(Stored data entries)
======
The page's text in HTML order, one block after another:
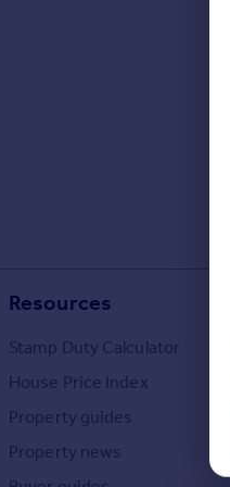
Resources
Stamp Duty Calculator
House Price Index
Property guides
Property news
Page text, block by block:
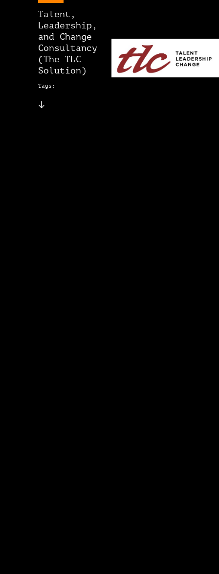
Talent,
Leadership,
and Change
Consultancy
(The TLC
Solution)
Tags:
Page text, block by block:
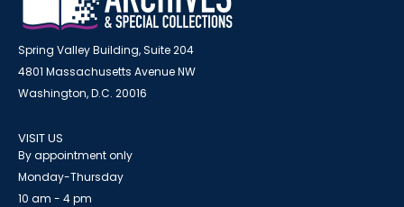
Spring Valley Building, Suite 204
4801 Massachusetts Avenue NW
Washington, D.C. 20016
VISIT US
By appointment only
Monday-Thursday
10 am - 4 pm
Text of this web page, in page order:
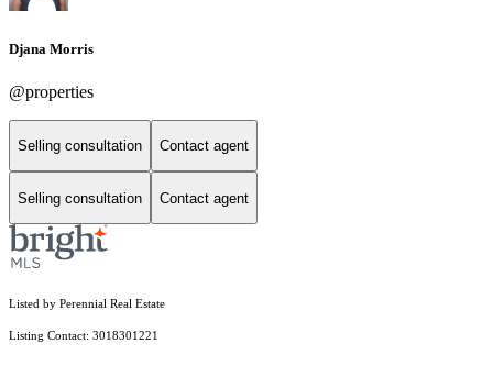
Djana Morris
@properties
Selling consultation Contact agent
Selling consultation Contact agent
Listed by Perennial Real Estate
Listing Contact: 3018301221
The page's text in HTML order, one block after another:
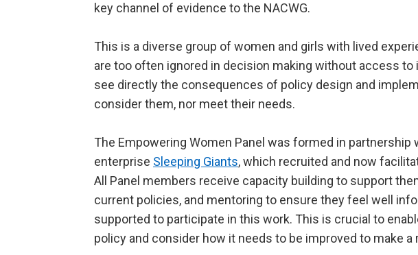
key channel of evidence to the NACWG.
This is a diverse group of women and girls with lived
are too often ignored in decision making without access
see directly the consequences of policy design and
consider them, nor meet their needs.
The Empowering Women Panel was formed in partnership
enterprise Sleeping Giants, which recruited and now
All Panel members receive capacity building to support
current policies, and mentoring to ensure they feel well
supported to participate in this work. This is crucial to
policy and consider how it needs to be improved to make
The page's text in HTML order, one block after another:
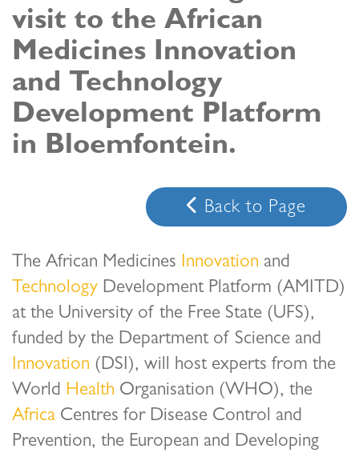
Support
MeDDIC
Opportunities & Events
Innovation Campaigns
News & Insights
Contact Us
visit to the African
Medicines Innovation
and Technology
Development Platform
in Bloemfontein.
Back to Page
The African Medicines Innovation and
Technology Development Platform (AMITD)
at the University of the Free State (UFS),
funded by the Department of Science and
Innovation (DSI), will host experts from the
World Health Organisation (WHO), the
Africa Centres for Disease Control and
Prevention, the European and Developing
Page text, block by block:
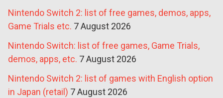
Nintendo Switch 2: list of free games, demos, apps,
Game Trials etc. 7 August 2026
Nintendo Switch: list of free games, Game Trials,
demos, apps, etc. 7 August 2026
Nintendo Switch 2: list of games with English option
in Japan (retail) 7 August 2026
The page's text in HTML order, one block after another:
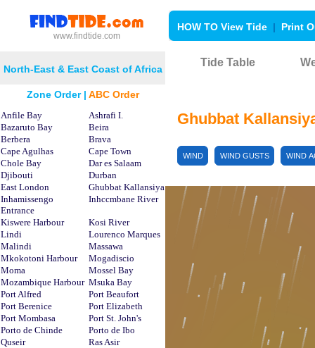
www.findtide.com
HOW TO View Tide | Print
North-East & East Coast of Africa
Zone Order| ABC Order
Anfile Bay
Ashrafi I.
Bazaruto Bay
Beira
Berbera
Brava
Cape Agulhas
Cape Town
Chole Bay
Dar es Salaam
Djibouti
Durban
East London
Ghubbat Kallansiya
Inhamissengo
Entrance
Inhccmbane River
Kiswere Harbour
Kosi River
Lindi
Lourenco Marques
Malindi
Massawa
Mkokotoni Harbour
Mogadiscio
Moma
Mossel Bay
Mozambique Harbour Msuka Bay
Port Alfred
Port Beaufort
Port Berenice
Port Elizabeth
Port Mombasa
Port St. John's
Porto de Chinde
Porto de Ibo
Quseir
Ras Asir
Tide Table
Ghubbat
WIND WIND GUSTS WIND
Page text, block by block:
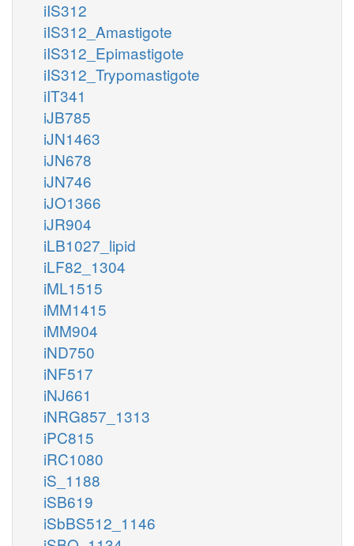
iIS312
iIS312_Amastigote
iIS312_Epimastigote
iIS312_Trypomastigote
iIT341
iJB785
iJN1463
iJN678
iJN746
iJO1366
iJR904
iLB1027_lipid
iLF82_1304
iML1515
iMM1415
iMM904
iND750
iNF517
iNJ661
iNRG857_1313
iPC815
iRC1080
iS_1188
iSB619
iSbBS512_1146
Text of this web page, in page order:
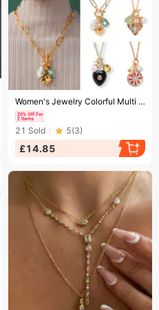
Ending soon! Women's Jewelry Colorful Multi Pendant Necklace Star Pendant Love Pendant Ladies Simple Necklace
21 Sold 5(3)
£14.85
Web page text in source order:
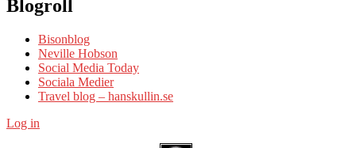
Blogroll
Bisonblog
Neville Hobson
Social Media Today
Sociala Medier
Travel blog – hanskullin.se
Log in
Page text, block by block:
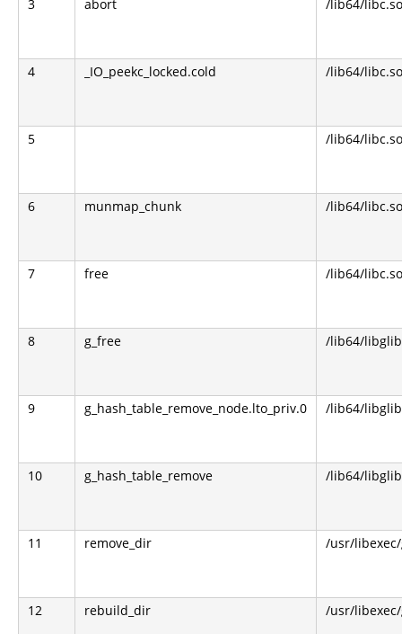
3 abort /lib64/
4 _IO_peekc_locked.cold /lib64/
5 /lib64/
6 munmap_chunk /lib64/
7 free /lib64/
8 g_free /lib64/
9 g_hash_table_remove_node.lto_priv.0 /lib64/
10 g_hash_table_remove /lib64/
11 remove_dir /usr/
12 rebuild_dir /usr/
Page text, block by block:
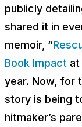
publicly
shared it in
memoir, “
Book Impact at
year. Now, for
story is being
hitmaker’s
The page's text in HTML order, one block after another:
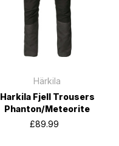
======
A faithful copy of the entries above is needed, one that contains no images.

# Answer area
The page's text in HTML order, one block after another:
Resources
Stamp Duty Calculator
House Price Index
Property guides
Property news
Page text, block by block:
Talent,
Leadership,
and Change
Consultancy
(The TLC
Solution)
Tags:
Page text, block by block:
Spring Valley Building, Suite 204
4801 Massachusetts Avenue NW
Washington, D.C. 20016
VISIT US
By appointment only
Monday-Thursday
10 am - 4 pm
Text of this web page, in page order:
Djana Morris
@properties
Selling consultation Contact agent
Selling consultation Contact agent
Listed by Perennial Real Estate
Listing Contact: 3018301221
The page's text in HTML order, one block after another:
key channel of evidence to the NACWG.
This is a diverse group of women and girls with lived
are too often ignored in decision making without access
see directly the consequences of policy design and
consider them, nor meet their needs.
The Empowering Women Panel was formed in partnership
enterprise Sleeping Giants, which recruited and now
All Panel members receive capacity building to support
current policies, and mentoring to ensure they feel well
supported to participate in this work. This is crucial to
policy and consider how it needs to be improved to make
The page's text in HTML order, one block after another:
Support
MeDDIC
Opportunities & Events
Innovation Campaigns
News & Insights
Contact Us
visit to the African
Medicines Innovation
and Technology
Development Platform
in Bloemfontein.
Back to Page
The African Medicines Innovation and
Technology Development Platform (AMITD)
at the University of the Free State (UFS),
funded by the Department of Science and
Innovation (DSI), will host experts from the
World Health Organisation (WHO), the
Africa Centres for Disease Control and
Prevention, the European and Developing
Page text, block by block:
Nintendo Switch 2: list of free games, demos, apps,
Game Trials etc. 7 August 2026
Nintendo Switch: list of free games, Game Trials,
demos, apps, etc. 7 August 2026
Nintendo Switch 2: list of games with English option
in Japan (retail) 7 August 2026
The page's text in HTML order, one block after another:
www.findtide.com
HOW TO View Tide | Print
North-East & East Coast of Africa
Zone Order| ABC Order
Anfile Bay
Ashrafi I.
Bazaruto Bay
Beira
Berbera
Brava
Cape Agulhas
Cape Town
Chole Bay
Dar es Salaam
Djibouti
Durban
East London
Ghubbat Kallansiya
Inhamissengo
Entrance
Inhccmbane River
Kiswere Harbour
Kosi River
Lindi
Lourenco Marques
Malindi
Massawa
Mkokotoni Harbour
Mogadiscio
Moma
Mossel Bay
Mozambique Harbour Msuka Bay
Port Alfred
Port Beaufort
Port Berenice
Port Elizabeth
Port Mombasa
Port St. John's
Porto de Chinde
Porto de Ibo
Quseir
Ras Asir
Tide Table
Ghubbat
WIND WIND GUSTS WIND
Page text, block by block:
iIS312
iIS312_Amastigote
iIS312_Epimastigote
iIS312_Trypomastigote
iIT341
iJB785
iJN1463
iJN678
iJN746
iJO1366
iJR904
iLB1027_lipid
iLF82_1304
iML1515
iMM1415
iMM904
iND750
iNF517
iNJ661
iNRG857_1313
iPC815
iRC1080
iS_1188
iSB619
iSbBS512_1146
Text of this web page, in page order:
Ending soon! Women's Jewelry Colorful Multi Pendant Necklace Star Pendant Love Pendant Ladies Simple Necklace
21 Sold 5(3)
£14.85
Web page text in source order:
Blogroll
Bisonblog
Neville Hobson
Social Media Today
Sociala Medier
Travel blog – hanskullin.se
Log in
Page text, block by block:
3 abort /lib64/
4 _IO_peekc_locked.cold /lib64/
5 /lib64/
6 munmap_chunk /lib64/
7 free /lib64/
8 g_free /lib64/
9 g_hash_table_remove_node.lto_priv.0 /lib64/
10 g_hash_table_remove /lib64/
11 remove_dir /usr/
12 rebuild_dir /usr/
Page text, block by block:
publicly
shared it in
memoir, “
Book Impact at
year. Now, for
story is being
hitmaker’s
The page's text in HTML order, one block after another:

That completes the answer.